# Limitar velocidad de scooter eléctrica



## balialvaro (Mar 11, 2008)

Hola , necesito limitar la velocidad de una scooter eléctrica a 15 km/h, el motor es de 36 Voltios, 250 Watts


----------



## gabrielg (Mar 12, 2008)

Limita la carrera del cable del acelerador. Ahora, si quieres algo mas complicado.... bueno.... Suerte


----------



## balialvaro (Mar 12, 2008)

El acelerador es un potenciómetro...había pensado intercalarle una resistencia ...se podrá hacer ?


----------



## pepechip (Mar 12, 2008)

Deberás buscar el valor adecuado de ésta así como su potencia.


----------



## Dano (Mar 12, 2008)

pepechip dijo:
			
		

> Deberás buscar el valor adecuado de ésta así como su potencia.
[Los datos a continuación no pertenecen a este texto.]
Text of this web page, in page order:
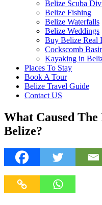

Nunca e tenido el placer de desarmar una moto electrica pero, no creo que el pote del acelerador sea de potencia. Con una resistencia de 1/4 de Watt debe ir de primera

Supongo que el sistema para controlar la velocidad del motor es por PWM y luego a un o unos BTJs o Mosfets


Saludos


----------



## balialvaro (Mar 13, 2008)

Gracias a todos por la ayuda ...intercalé un pote de 10 k y funcionó bien.


----------